Problem: Copy each line of the following material exactly.

Available records:
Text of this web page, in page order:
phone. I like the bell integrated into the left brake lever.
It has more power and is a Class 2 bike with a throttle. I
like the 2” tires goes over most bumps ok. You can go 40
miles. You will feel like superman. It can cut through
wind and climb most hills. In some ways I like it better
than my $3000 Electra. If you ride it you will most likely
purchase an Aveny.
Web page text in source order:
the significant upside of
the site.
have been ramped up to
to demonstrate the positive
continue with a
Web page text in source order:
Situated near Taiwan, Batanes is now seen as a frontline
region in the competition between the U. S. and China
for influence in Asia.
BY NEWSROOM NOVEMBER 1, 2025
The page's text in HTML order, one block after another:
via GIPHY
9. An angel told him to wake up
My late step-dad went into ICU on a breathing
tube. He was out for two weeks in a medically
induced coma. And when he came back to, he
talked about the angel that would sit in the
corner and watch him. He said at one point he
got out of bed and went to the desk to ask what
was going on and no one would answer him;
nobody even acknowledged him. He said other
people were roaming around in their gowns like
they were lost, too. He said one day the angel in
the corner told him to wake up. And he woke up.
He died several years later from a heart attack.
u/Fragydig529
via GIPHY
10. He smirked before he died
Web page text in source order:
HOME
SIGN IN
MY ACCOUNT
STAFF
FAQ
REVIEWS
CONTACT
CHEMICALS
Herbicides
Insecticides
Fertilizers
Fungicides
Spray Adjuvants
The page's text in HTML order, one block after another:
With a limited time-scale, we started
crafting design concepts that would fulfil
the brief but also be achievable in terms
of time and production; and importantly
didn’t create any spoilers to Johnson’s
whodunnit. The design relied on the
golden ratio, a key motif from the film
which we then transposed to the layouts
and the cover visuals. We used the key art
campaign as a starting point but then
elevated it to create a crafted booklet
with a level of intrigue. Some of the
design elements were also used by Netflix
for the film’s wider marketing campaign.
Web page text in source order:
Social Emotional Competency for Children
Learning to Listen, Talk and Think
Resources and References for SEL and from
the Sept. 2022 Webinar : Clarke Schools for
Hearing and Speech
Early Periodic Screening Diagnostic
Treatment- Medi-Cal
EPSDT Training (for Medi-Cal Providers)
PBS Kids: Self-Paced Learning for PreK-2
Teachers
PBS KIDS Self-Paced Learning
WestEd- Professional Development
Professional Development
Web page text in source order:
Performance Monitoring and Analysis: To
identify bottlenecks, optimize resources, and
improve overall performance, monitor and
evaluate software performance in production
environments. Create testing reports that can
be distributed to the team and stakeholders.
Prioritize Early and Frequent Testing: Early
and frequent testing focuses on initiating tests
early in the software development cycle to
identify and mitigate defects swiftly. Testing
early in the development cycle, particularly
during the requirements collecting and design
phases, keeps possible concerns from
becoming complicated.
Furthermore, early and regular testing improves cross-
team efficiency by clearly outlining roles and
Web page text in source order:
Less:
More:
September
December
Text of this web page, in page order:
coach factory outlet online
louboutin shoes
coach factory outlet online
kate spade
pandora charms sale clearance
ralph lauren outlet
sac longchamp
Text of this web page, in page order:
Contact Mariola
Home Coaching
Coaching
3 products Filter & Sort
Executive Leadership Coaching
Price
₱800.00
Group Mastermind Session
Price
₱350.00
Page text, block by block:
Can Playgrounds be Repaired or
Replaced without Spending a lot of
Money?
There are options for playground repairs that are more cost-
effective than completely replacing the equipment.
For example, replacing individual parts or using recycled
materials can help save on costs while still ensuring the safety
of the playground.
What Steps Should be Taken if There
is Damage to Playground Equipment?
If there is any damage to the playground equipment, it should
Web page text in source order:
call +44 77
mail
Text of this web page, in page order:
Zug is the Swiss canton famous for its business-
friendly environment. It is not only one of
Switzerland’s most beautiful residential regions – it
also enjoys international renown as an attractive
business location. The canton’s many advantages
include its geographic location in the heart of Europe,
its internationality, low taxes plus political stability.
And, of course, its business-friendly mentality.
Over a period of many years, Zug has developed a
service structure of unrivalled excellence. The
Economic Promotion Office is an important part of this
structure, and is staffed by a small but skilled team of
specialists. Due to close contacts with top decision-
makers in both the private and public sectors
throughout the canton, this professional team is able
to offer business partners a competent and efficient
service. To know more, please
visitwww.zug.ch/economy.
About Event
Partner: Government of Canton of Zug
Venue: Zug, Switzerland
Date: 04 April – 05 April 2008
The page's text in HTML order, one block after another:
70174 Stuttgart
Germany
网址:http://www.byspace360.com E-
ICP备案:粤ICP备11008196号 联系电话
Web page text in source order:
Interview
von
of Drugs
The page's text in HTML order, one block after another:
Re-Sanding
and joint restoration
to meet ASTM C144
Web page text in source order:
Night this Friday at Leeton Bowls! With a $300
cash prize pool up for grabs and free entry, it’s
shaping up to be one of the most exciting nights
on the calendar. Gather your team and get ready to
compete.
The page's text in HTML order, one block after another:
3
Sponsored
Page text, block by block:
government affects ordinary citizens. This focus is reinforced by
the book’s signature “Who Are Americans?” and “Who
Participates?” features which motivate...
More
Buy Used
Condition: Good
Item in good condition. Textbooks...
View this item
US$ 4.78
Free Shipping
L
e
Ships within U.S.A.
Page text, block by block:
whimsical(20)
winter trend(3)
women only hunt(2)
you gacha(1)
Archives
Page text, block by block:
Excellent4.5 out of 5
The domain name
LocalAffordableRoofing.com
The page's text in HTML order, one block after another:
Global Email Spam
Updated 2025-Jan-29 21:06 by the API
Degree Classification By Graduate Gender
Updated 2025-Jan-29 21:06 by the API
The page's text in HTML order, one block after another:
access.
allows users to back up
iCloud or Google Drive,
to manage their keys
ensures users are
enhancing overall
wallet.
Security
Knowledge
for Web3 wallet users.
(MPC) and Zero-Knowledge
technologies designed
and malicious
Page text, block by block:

Exercise result:
Text of this web page, in page order:
phone. I like the bell integrated into the left brake lever.
It has more power and is a Class 2 bike with a throttle. I
like the 2” tires goes over most bumps ok. You can go 40
miles. You will feel like superman. It can cut through
wind and climb most hills. In some ways I like it better
than my $3000 Electra. If you ride it you will most likely
purchase an Aveny.
Web page text in source order:
the significant upside of
the site.
have been ramped up to
to demonstrate the positive
continue with a
Web page text in source order:
Situated near Taiwan, Batanes is now seen as a frontline
region in the competition between the U. S. and China
for influence in Asia.
BY NEWSROOM NOVEMBER 1, 2025
The page's text in HTML order, one block after another:
via GIPHY
9. An angel told him to wake up
My late step-dad went into ICU on a breathing
tube. He was out for two weeks in a medically
induced coma. And when he came back to, he
talked about the angel that would sit in the
corner and watch him. He said at one point he
got out of bed and went to the desk to ask what
was going on and no one would answer him;
nobody even acknowledged him. He said other
people were roaming around in their gowns like
they were lost, too. He said one day the angel in
the corner told him to wake up. And he woke up.
He died several years later from a heart attack.
u/Fragydig529
via GIPHY
10. He smirked before he died
Web page text in source order:
HOME
SIGN IN
MY ACCOUNT
STAFF
FAQ
REVIEWS
CONTACT
CHEMICALS
Herbicides
Insecticides
Fertilizers
Fungicides
Spray Adjuvants
The page's text in HTML order, one block after another:
With a limited time-scale, we started
crafting design concepts that would fulfil
the brief but also be achievable in terms
of time and production; and importantly
didn’t create any spoilers to Johnson’s
whodunnit. The design relied on the
golden ratio, a key motif from the film
which we then transposed to the layouts
and the cover visuals. We used the key art
campaign as a starting point but then
elevated it to create a crafted booklet
with a level of intrigue. Some of the
design elements were also used by Netflix
for the film’s wider marketing campaign.
Web page text in source order:
Social Emotional Competency for Children
Learning to Listen, Talk and Think
Resources and References for SEL and from
the Sept. 2022 Webinar : Clarke Schools for
Hearing and Speech
Early Periodic Screening Diagnostic
Treatment- Medi-Cal
EPSDT Training (for Medi-Cal Providers)
PBS Kids: Self-Paced Learning for PreK-2
Teachers
PBS KIDS Self-Paced Learning
WestEd- Professional Development
Professional Development
Web page text in source order:
Performance Monitoring and Analysis: To
identify bottlenecks, optimize resources, and
improve overall performance, monitor and
evaluate software performance in production
environments. Create testing reports that can
be distributed to the team and stakeholders.
Prioritize Early and Frequent Testing: Early
and frequent testing focuses on initiating tests
early in the software development cycle to
identify and mitigate defects swiftly. Testing
early in the development cycle, particularly
during the requirements collecting and design
phases, keeps possible concerns from
becoming complicated.
Furthermore, early and regular testing improves cross-
team efficiency by clearly outlining roles and
Web page text in source order:
Less:
More:
September
December
Text of this web page, in page order:
coach factory outlet online
louboutin shoes
coach factory outlet online
kate spade
pandora charms sale clearance
ralph lauren outlet
sac longchamp
Text of this web page, in page order:
Contact Mariola
Home Coaching
Coaching
3 products Filter & Sort
Executive Leadership Coaching
Price
₱800.00
Group Mastermind Session
Price
₱350.00
Page text, block by block:
Can Playgrounds be Repaired or
Replaced without Spending a lot of
Money?
There are options for playground repairs that are more cost-
effective than completely replacing the equipment.
For example, replacing individual parts or using recycled
materials can help save on costs while still ensuring the safety
of the playground.
What Steps Should be Taken if There
is Damage to Playground Equipment?
If there is any damage to the playground equipment, it should
Web page text in source order:
call +44 77
mail
Text of this web page, in page order:
Zug is the Swiss canton famous for its business-
friendly environment. It is not only one of
Switzerland’s most beautiful residential regions – it
also enjoys international renown as an attractive
business location. The canton’s many advantages
include its geographic location in the heart of Europe,
its internationality, low taxes plus political stability.
And, of course, its business-friendly mentality.
Over a period of many years, Zug has developed a
service structure of unrivalled excellence. The
Economic Promotion Office is an important part of this
structure, and is staffed by a small but skilled team of
specialists. Due to close contacts with top decision-
makers in both the private and public sectors
throughout the canton, this professional team is able
to offer business partners a competent and efficient
service. To know more, please
visitwww.zug.ch/economy.
About Event
Partner: Government of Canton of Zug
Venue: Zug, Switzerland
Date: 04 April – 05 April 2008
The page's text in HTML order, one block after another:
70174 Stuttgart
Germany
网址:http://www.byspace360.com E-
ICP备案:粤ICP备11008196号 联系电话
Web page text in source order:
Interview
von
of Drugs
The page's text in HTML order, one block after another:
Re-Sanding
and joint restoration
to meet ASTM C144
Web page text in source order:
Night this Friday at Leeton Bowls! With a $300
cash prize pool up for grabs and free entry, it’s
shaping up to be one of the most exciting nights
on the calendar. Gather your team and get ready to
compete.
The page's text in HTML order, one block after another:
3
Sponsored
Page text, block by block:
government affects ordinary citizens. This focus is reinforced by
the book’s signature “Who Are Americans?” and “Who
Participates?” features which motivate...
More
Buy Used
Condition: Good
Item in good condition. Textbooks...
View this item
US$ 4.78
Free Shipping
L
e
Ships within U.S.A.
Page text, block by block:
whimsical(20)
winter trend(3)
women only hunt(2)
you gacha(1)
Archives
Page text, block by block:
Excellent4.5 out of 5
The domain name
LocalAffordableRoofing.com
The page's text in HTML order, one block after another:
Global Email Spam
Updated 2025-Jan-29 21:06 by the API
Degree Classification By Graduate Gender
Updated 2025-Jan-29 21:06 by the API
The page's text in HTML order, one block after another:
access.
allows users to back up
iCloud or Google Drive,
to manage their keys
ensures users are
enhancing overall
wallet.
Security
Knowledge
for Web3 wallet users.
(MPC) and Zero-Knowledge
technologies designed
and malicious
Page text, block by block:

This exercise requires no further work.